En este caso cabrían llamarse acciones de limpieza étnica las realizadas durante el nazismo contra los judíos, las masacres de armenios llevadas a cabo por Turquía, el drama de los Bálcanes durante la extinción de Yugoslavia y el genocidio entre hutus y tutsis en Rwanda.

Los observadores internacionales presentes en la zona apoyan la teoría de que lo que se vive en Kirguistán desde que estalló la violencia sectaria es más cercano a una limpieza étnica ante los ojos del propio gobierno que trata de maquillar lo sucedido tildándolo de simples disturbios. Las imágenes del horror dan cuenta de la atroz realidad, en Kirguistán se empiezan a notar las crueles marcas de la limpieza étnica: niños asesinados, mujeres violadas, casas quemadas, hombres ajusticiados con armas blancas, desplazados tratando de huir del terror, masacres colectivas, entre otras calamidades que ponen a dicho país en el sendero de la crueldad antes transitada por Sarajevo y Rwanda.
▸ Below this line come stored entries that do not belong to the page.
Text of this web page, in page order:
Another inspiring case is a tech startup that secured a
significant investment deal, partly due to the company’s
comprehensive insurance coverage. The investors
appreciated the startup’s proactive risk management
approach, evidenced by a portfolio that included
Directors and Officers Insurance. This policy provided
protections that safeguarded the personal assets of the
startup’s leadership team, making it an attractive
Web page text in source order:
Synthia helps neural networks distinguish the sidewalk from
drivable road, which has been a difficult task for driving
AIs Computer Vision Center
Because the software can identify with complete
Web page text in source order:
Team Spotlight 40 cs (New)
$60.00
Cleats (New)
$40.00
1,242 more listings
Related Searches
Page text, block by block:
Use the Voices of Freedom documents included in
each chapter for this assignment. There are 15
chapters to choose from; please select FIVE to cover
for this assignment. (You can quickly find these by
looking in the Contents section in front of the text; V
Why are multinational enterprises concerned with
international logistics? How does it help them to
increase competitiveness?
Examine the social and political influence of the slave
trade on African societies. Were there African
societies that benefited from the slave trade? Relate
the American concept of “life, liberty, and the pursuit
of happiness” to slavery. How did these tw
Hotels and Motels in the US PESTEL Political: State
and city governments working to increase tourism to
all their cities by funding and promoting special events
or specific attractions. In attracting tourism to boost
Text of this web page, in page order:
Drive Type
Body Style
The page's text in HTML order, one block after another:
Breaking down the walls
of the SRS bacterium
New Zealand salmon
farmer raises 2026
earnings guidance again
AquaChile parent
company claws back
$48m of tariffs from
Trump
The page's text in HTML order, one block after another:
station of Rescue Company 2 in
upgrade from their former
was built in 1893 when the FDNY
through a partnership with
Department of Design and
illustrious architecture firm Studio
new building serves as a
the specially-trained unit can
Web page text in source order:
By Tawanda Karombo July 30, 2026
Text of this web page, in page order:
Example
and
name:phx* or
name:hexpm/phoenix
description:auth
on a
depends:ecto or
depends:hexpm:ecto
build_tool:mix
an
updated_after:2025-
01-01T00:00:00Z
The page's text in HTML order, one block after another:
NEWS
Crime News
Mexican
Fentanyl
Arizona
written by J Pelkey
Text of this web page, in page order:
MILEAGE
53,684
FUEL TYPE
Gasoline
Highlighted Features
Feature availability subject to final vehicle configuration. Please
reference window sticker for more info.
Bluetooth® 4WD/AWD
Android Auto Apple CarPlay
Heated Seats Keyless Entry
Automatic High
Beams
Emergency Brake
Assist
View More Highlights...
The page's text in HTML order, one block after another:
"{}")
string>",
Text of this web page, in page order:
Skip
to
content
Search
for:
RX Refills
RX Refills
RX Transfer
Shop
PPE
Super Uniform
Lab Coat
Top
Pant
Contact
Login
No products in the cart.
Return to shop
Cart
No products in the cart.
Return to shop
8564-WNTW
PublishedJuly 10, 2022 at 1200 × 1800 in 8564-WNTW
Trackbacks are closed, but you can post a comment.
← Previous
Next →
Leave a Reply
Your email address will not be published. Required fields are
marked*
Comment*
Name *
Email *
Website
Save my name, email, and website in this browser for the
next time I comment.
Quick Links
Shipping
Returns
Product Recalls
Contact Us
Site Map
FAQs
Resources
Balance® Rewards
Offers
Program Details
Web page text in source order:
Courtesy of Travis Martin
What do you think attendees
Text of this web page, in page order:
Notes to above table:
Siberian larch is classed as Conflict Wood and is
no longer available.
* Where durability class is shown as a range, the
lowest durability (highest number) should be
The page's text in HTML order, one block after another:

Según informaciones hasta el momento, la comunidad uzbeca acusa a saqueadores kirguisos de asesinar, sólo en Jalalabad, a 700 de sus miembros. Las imágenes filmadas por los habitantes muestran el entierro en una fosa común de decenas de cuerpos totalmente acribillados o calcinados. La Cruz Roja también denunció que muchos cadáveres fueron enterrados sin identificar. En medio de la atrocidad el gobierno de la vecina Uzbekistán anunció el cierre de su frontera al saturarse sus capacidades de recepción de refugiados y pidió ayuda internacional para las decenas de miles de personas que llegaron desde que comenzó la crisis, el viernes.

A pesar de la magnitud de la tragedia, Kirguistán sigue sumida en el caos y son pocas los reportes que el mundo logra ver de dicha zona. Esta parece ser también uno de los componentes de toda política de limpieza étnica, la tarde reacción de la diplomacia mundial ante lo ocurrido. Si recordamos a Sarajevo, Kósovo y Rwanda es inconcebible que a diferencia de otros genocidios anteriores que no contaban con los medios que ahora se cuentan para denunciarse se hayan llevado a cabo a vista y paciencia del mundo. Esta vez parece ser también demasiado tarde para las miles de víctimas de esta atroz masacre. El camino del odio sectario ha llegado al fértil valle de Fergana.



Video: AFP

Miguel Ángel Kuro.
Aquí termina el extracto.